The Sacramento-born Brie Larson had a substantial career as a child actor – 19 screen credits before she turned 18, including 22 episodes of TV’s Raising Dad. As a young adult, she led up to Short Term 12 with superb supporting performances in The United States of Tara, Rampart and The Spectacular Now. Short Term 12 was the showcase for her capacity to carry a movie as an adult.
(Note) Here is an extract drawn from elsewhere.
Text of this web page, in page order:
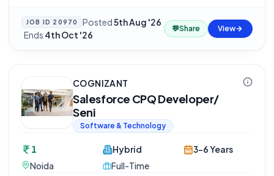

Still only 31, Larson has a Best Actress Oscar for Room and is printing herself money as Captain America. Larson has also made The Glass Castle and Just Mercy for Short Term 12 director Destin Daniel Cretton.

John Gallagher, Jr.

John Gallagher Jr., had delivered an achingly vulnerable performance in Margaret in 2005, but had the misfortune the film not being released until 2011 (and then barely at all) becuse of turmoil between writer-director Kenneth Lonergan and the studio. Gallagher is best know for the relatable Jim Harper in The Newsroom.

Kaitlyn Dever

Kaitlyn Dever just starred in Booksmart and was Golden Globe-nominated for Unbelievable. We got to see her grow up from age 15 to 19 as Loretta McCready in Justified. She had a great run of indies in 2013/2014 (The Spectacular Now, Short Term 12, Laggies), She’s still only 23.

LaKeith Stanfield

Short Term 12 was LaKeith Stanfield’s first feature. That got him in Selma. Stanfield was in two of the best recent films, Sorry to Bother You and Uncut Gems.

Rami Malek

Rami Malek, of course, won last year’s Best Actor Oscar for Bohemian Rhapsody.

Short Term 12 is available to be streamed from all the usual platforms.